When asked about the PC refresh cycle, Lamneck said the IT industry seems to be approaching the end of the Windows 10 cycle.
"There’s still certainly some runway still left there," he said. "But as we’ve said, it’s more about sort of a consistent refresh cycle that we see from our largest clients. So it all depends upon where you’re positioned with those large enterprise clients in our business from a refresh perspective. So, we still think that there is certainly some gas left in the device cycle refresh. I don’t think it’s going to be double-digit this year like we’ve experienced in the last three years, but I don’t think it’s going away."
When asked about IT industry consolidation and the impact on Insight Enterprises, Lamneck said his company for now is focused on fully digesting PCM before considering doing any larger acquisitions.

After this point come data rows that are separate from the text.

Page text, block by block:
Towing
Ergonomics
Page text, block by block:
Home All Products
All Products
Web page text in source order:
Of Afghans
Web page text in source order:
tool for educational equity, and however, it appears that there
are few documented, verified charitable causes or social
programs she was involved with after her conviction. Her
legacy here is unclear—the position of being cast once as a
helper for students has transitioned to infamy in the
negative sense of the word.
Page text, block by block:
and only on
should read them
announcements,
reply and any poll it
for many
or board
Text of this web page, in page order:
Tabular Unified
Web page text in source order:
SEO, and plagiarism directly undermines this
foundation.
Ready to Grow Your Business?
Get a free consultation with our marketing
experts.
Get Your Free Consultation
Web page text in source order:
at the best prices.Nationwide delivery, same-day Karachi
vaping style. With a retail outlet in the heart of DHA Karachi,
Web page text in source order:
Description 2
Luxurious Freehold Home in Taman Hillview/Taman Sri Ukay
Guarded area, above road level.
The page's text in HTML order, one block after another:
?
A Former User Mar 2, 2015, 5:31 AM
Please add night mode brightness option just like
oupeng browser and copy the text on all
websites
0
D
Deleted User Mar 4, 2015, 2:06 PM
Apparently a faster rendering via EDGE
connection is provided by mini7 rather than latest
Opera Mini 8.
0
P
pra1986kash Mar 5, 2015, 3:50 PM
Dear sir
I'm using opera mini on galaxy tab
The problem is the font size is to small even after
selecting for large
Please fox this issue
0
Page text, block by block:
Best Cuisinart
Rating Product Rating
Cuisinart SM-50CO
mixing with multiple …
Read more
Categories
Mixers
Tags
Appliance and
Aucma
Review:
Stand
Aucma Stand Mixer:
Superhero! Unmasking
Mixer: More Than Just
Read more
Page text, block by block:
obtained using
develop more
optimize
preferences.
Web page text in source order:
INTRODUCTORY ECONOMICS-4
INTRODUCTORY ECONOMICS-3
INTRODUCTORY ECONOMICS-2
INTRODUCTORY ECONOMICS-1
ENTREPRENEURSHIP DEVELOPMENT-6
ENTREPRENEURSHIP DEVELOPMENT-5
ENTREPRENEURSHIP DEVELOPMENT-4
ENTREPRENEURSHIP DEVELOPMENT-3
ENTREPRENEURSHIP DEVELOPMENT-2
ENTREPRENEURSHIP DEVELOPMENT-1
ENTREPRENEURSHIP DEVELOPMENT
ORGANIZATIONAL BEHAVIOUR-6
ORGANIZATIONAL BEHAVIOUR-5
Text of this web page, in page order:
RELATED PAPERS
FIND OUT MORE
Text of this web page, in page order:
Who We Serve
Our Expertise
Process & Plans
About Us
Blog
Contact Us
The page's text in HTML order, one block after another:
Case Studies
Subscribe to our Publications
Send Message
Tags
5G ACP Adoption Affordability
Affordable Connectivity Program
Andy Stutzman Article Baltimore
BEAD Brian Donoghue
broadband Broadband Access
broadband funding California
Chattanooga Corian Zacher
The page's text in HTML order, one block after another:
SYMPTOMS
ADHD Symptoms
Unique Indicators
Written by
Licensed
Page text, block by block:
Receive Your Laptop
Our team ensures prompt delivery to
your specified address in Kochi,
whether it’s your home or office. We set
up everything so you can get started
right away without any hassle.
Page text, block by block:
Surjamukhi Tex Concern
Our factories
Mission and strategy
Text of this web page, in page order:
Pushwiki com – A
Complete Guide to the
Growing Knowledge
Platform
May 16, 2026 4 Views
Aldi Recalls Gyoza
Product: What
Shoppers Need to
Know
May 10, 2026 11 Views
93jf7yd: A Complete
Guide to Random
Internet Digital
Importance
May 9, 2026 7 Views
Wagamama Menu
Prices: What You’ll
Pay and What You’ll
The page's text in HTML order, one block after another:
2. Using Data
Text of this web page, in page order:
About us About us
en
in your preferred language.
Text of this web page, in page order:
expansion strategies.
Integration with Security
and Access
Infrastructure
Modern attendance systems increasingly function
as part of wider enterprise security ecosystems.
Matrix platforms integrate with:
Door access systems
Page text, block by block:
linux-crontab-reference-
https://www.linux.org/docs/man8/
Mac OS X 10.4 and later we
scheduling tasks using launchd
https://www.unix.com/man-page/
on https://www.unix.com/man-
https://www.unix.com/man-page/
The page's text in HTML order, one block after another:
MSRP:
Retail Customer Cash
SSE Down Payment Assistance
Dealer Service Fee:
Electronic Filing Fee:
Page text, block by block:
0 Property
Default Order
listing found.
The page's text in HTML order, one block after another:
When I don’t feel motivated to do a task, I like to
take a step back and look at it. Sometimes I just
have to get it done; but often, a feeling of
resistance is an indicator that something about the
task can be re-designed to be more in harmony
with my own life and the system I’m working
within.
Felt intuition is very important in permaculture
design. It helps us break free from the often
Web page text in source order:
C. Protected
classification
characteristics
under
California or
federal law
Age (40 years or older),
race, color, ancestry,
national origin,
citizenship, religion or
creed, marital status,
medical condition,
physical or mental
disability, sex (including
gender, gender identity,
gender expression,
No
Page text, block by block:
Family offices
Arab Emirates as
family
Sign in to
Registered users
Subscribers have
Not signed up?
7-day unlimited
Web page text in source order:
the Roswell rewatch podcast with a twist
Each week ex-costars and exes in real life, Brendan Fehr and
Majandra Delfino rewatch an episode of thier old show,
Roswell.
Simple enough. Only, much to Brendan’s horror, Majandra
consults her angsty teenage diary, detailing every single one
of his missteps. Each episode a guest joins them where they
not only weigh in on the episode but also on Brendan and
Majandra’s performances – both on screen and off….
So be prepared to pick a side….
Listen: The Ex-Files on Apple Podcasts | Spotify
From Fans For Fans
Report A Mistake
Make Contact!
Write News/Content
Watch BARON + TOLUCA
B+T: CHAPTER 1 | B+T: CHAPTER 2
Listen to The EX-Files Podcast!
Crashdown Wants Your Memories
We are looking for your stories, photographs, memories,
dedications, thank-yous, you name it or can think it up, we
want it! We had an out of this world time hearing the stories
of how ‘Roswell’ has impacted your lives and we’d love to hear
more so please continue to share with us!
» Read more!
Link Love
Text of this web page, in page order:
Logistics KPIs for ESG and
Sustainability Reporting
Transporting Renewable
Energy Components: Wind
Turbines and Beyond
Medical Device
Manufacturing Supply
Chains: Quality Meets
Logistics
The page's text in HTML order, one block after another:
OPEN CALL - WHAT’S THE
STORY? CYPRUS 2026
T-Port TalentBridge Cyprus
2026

"But for the foreseeable future, you might see us continue to do more sort of tuck-in acquisitions as we continued to digest PCM and make sure, of course, we started paying the debt down here over the next couple of years," he said.
For the fourth fiscal quarter of 2019, which ended December 31, Insight reported net sales of $2.30 billion, up 31 percent over the $1.75 billion the company reported for its fourth fiscal quarter of 2018. That included sales of about $560 million from PCM, Lamneck said.
Sales in North America rose 38 percent year-over-year to reach $1.86 billion.
Net earnings on a GAAP basis for the quarter reached $43.0 million, or $1.20 per share, down from the $47.0 million, or $1.31 per share, the company reported for the same period last year. On a non-GAAP basis, sales for the quarter reached $56.2 million, or $1.57 per share, up from last year's $50.8 million, or $1.41 per share.
For all of fiscal 2019, Insight reported net sales of $7.73 billion, up 9 percent compared to last year's $7.08 billion.
GAAP net earnings for the year reached $159.4 million, or $4.43 per share, down from last year's $163.7 million, or $4.55 per share. Non-GAAP net earnings was $194.8 million, or $5.42 per share, up from last year's $178.4 million, or $4.95 per share.